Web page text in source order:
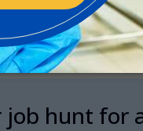
hunt for
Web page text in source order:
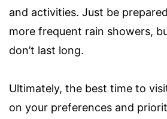
and activities. Just be
more frequent rain showers,
don’t last long.
Ultimately, the best time to
on your preferences and
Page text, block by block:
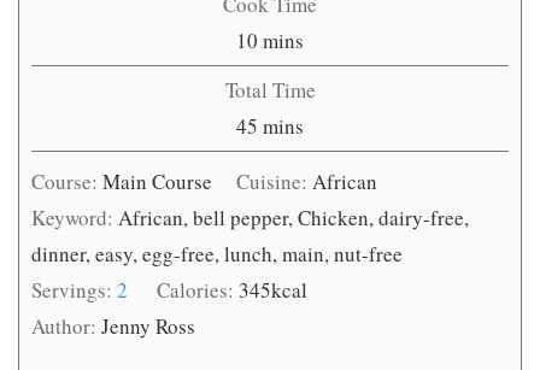
10 minutes
mins
Total Time
45 minutes
mins
Course: Main Course Cuisine:African
Keyword: African, bell pepper, Chicken, dairy-free,
dinner, easy, egg-free, lunch, main, nut-free
Servings: 2 Calories: 345kcal
Author: Jenny Ross
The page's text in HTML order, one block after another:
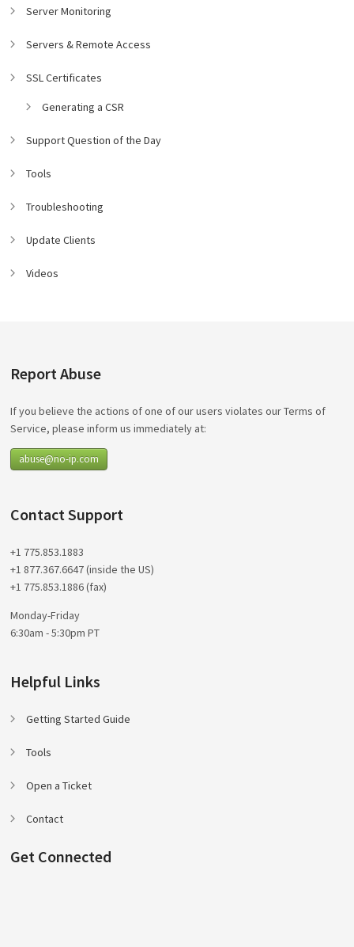
Server Monitoring
Servers & Remote Access
SSL Certificates
Generating a CSR
Support Question of the Day
Tools
Troubleshooting
Update Clients
Videos
Report Abuse
If you believe the actions of one of our users violates our Terms of
Service, please inform us immediately at:
abuse@no-ip.com
Contact Support
+1 775.853.1883
+1 877.367.6647 (inside the US)
+1 775.853.1886 (fax)
Monday-Friday
6:30am - 5:30pm PT
Helpful Links
Getting Started Guide
Tools
Open a Ticket
Contact
Get Connected
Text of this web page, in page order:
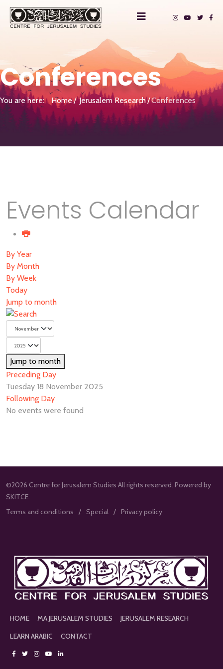
Conferences
You are here: Home Jerusalem Research Conferences
Events Calendar
By Year
By Month
By Week
Today
Jump to month
Jump to month
Preceding Day
Tuesday 18 November 2025
Following Day
No events were found
©2026 Centre for Jerusalem Studies All rights reserved. Powered by
SKITCE.
Terms and conditions
Special Privacy policy
HOME MA JERUSALEM STUDIES
JERUSALEM RESEARCH
LEARN ARABIC
CONTACT
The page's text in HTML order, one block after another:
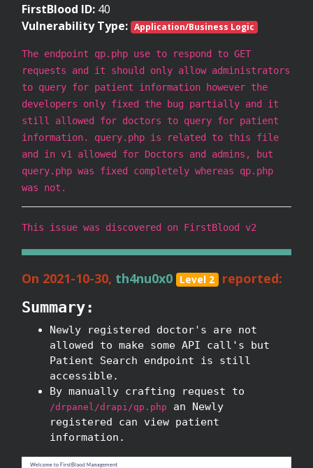
FirstBlood ID: 40
Vulnerability Type: Application/Business Logic
The endpoint qp.php use to respond to GET
requests and it should only allow administrators
to query for patient information however the
developers only fixed the bug partially and it
still allowed for doctors to query for patient
information. query.php is related to this file
and in v1 allowed for Doctors and admins, but
query.php was fixed completely whereas qp.php
was not.
This issue was discovered on FirstBlood v2
On 2021-10-30, th4nu0x0 Level 2 reported:
Summary:
Newly registered doctor's are not
allowed to make some API call's but
Patient Search endpoint is still
accessible.
By manually crafting request to
/drpanel/drapi/qp.php
an Newly
registered can view patient
information.
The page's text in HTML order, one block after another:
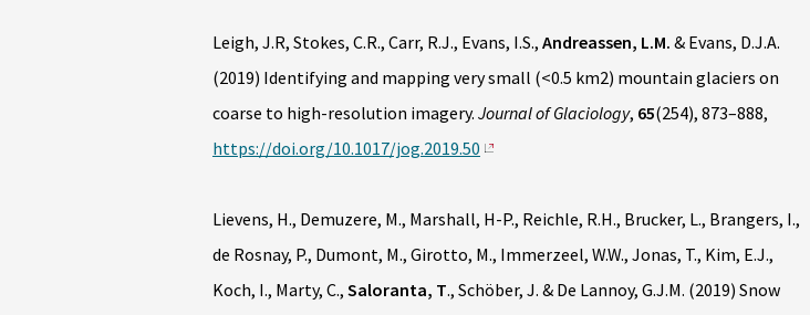
Leigh, J.R, Stokes, C.R., Carr, R.J., Evans, I.S., Andreassen, L.M. & Evans, D.J.A.
(2019) Identifying and mapping very small (<0.5 km2) mountain glaciers on
coarse to high-resolution imagery. Journal of Glaciology, 65(254), 873–888,
https://doi.org/10.1017/jog.2019.50
Lievens, H., Demuzere, M., Marshall, H-P., Reichle, R.H., Brucker, L., Brangers, I.,
de Rosnay, P., Dumont, M., Girotto, M., Immerzeel, W.W., Jonas, T., Kim, E.J.,
Koch, I., Marty, C., Saloranta, T., Schöber, J. & De Lannoy, G.J.M. (2019) Snow
..........
Problem description: Only the lines from the top of the material through the line containing "Server Monitoring" should be written out, exactly and without pictures.

Answer space:
Web page text in source order:
hunt for
Web page text in source order:
and activities. Just be
more frequent rain showers,
don’t last long.
Ultimately, the best time to
on your preferences and
Page text, block by block:
10 minutes
mins
Total Time
45 minutes
mins
Course: Main Course Cuisine:African
Keyword: African, bell pepper, Chicken, dairy-free,
dinner, easy, egg-free, lunch, main, nut-free
Servings: 2 Calories: 345kcal
Author: Jenny Ross
The page's text in HTML order, one block after another:
Server Monitoring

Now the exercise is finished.